Les rêves d’une jeune fille japonaise

CINÉMA : MERCREDI 15 AVRIL 2026


LA FILLE DU KONBINI, de Yûho Ishibashi – 1H16

Comédie dramatique avec Erika Karata, Haruka Imô, Oto Abe
 

Score : 3/5

L’histoire

À 24 ans, Nozomi Iizuka  a abandonné son tailleur de commerciale pour l’uniforme modeste d’une supérette. Entre la monotonie rassurante du quotidien et la complicité de ses collègues, elle pense avoir trouvé un fragile équilibre. Mais l’irruption d’une ancienne amie du lycée dans le “konbini” vient bouleverser sa routine et la confronter à ses choix de vie.

Mon avis

C’est après après avoir constaté les difficultés auxquelles étaient confrontés ses amis dans le monde du travail que la réalisatrice a eu l’idée de son troisième film (les deux autres sont inédits en France) en voulant retranscrire la pression dans la sphère professionnelle et les difficultés rencontrées par les jeunes adultes qui sont contraints de s’adonner à des jobs alimentaires.
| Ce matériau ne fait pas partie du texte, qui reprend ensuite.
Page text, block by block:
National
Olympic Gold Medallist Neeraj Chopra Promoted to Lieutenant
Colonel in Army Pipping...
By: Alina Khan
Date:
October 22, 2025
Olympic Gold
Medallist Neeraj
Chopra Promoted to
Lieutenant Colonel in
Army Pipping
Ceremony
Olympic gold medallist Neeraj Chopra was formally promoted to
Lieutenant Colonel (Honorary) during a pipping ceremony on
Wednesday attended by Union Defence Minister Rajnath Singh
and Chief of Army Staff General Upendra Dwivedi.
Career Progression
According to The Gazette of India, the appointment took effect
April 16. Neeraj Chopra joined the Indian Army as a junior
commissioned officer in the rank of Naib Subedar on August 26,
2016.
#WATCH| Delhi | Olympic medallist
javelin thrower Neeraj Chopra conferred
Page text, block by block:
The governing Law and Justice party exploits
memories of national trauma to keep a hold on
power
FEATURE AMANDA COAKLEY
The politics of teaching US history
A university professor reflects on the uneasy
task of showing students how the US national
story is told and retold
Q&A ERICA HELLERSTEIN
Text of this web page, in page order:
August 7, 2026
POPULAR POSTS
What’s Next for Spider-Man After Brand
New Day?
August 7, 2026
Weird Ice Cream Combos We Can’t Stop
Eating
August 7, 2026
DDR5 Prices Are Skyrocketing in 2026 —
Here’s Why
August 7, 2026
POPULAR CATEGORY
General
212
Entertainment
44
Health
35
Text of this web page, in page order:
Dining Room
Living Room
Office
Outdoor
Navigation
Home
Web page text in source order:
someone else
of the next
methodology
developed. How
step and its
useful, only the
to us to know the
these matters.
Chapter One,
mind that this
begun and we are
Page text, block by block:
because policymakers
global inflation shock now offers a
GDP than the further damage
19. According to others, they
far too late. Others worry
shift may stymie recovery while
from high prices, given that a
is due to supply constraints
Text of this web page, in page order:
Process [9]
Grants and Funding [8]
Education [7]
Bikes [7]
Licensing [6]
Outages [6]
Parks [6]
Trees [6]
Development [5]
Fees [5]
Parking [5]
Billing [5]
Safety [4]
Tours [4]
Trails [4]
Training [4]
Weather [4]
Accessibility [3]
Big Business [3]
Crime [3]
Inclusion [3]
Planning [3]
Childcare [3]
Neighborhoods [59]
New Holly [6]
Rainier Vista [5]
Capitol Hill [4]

La réalisatrice souligne : « Mener une vie paisible, tant sur le plan physique que mental, n’est en aucun cas une évidence, beaucoup de gens essaient d’améliorer leurs conditions de vie petit à petit, mais c’est une lutte et cela demande parfois de se tromper. » Même si le patron du « konbini » est ouvert, invite parfois ses employés à dîner, on mesure à quel point l’employé doit se glisser dans le monde du travail sans faire de vagues, accepter de remplacer un collègue au pied levé. Tout comme, Nozomi doit supporter les agressions verbales de clients, sans  jamais manifester la moindre réaction. Un mode de convenances et de soumissions.